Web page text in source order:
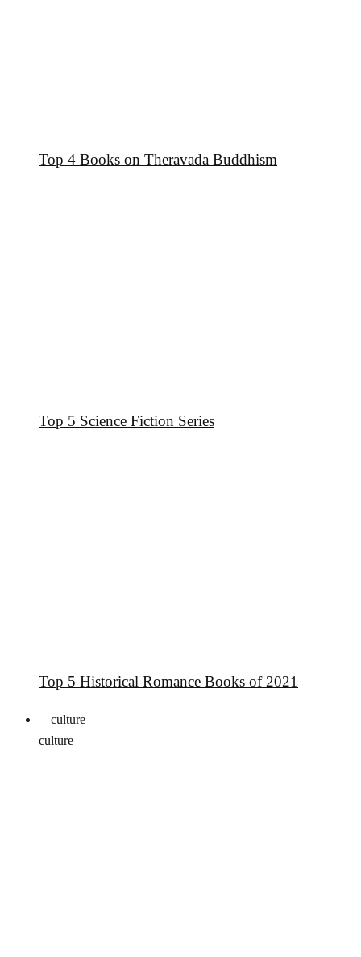
Top 4 Books on Theravada Buddhism
Top 5 Science Fiction Series
Top 5 Historical Romance Books of 2021
culture
culture
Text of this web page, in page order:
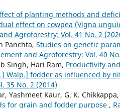
of planting methods and
effect on cowpea (Vigna
Agroforestry: Vol. 41 No. 2
Panchta, Studies on genetic
and Agroforestry: Vol. 40
Singh, Hari Ram, Productivity
Walp.] fodder as influenced by
35 No. 2 (2014)
Yashmeet Kaur, G. K.
for grain and fodder purpose ,
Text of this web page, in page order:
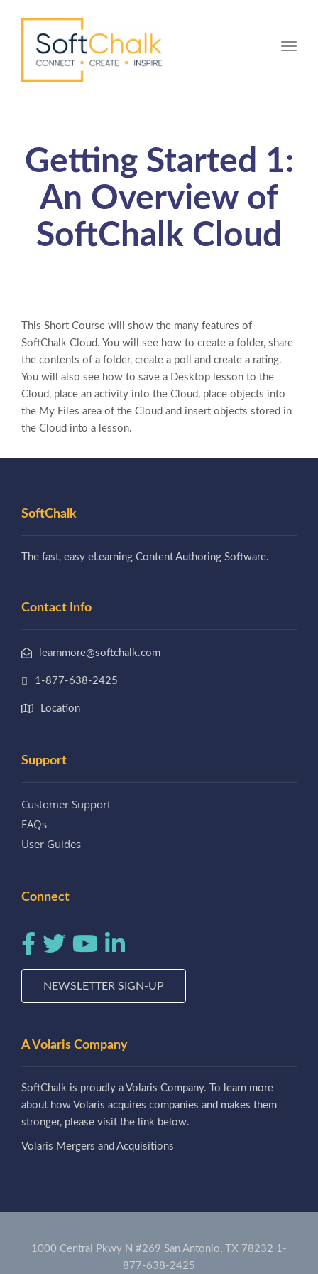
Getting Started 1:
An Overview of
SoftChalk Cloud
This Short Course will show the many features of
SoftChalk Cloud. You will see how to create a folder, share
the contents of a folder, create a poll and create a rating.
You will also see how to save a Desktop lesson to the
Cloud, place an activity into the Cloud, place objects into
the My Files area of the Cloud and insert objects stored in
the Cloud into a lesson.
SoftChalk
The fast, easy eLearning Content Authoring Software.
Contact Info
learnmore@softchalk.com
1-877-638-2425
Location
Support
Customer Support
FAQs
User Guides
Connect
NEWSLETTER SIGN-UP
A Volaris Company
SoftChalk is proudly a Volaris Company. To learn more
about how Volaris acquires companies and makes them
stronger, please visit the link below.
Volaris Mergers and Acquisitions
1000 Central Pkwy N #269 San Antonio, TX 78232 1-
877-638-2425

WORK TASK: Once you have counted the lines above that contain "Volaris", give that number alone.

RESPONSE FOR THIS EXERCISE: 4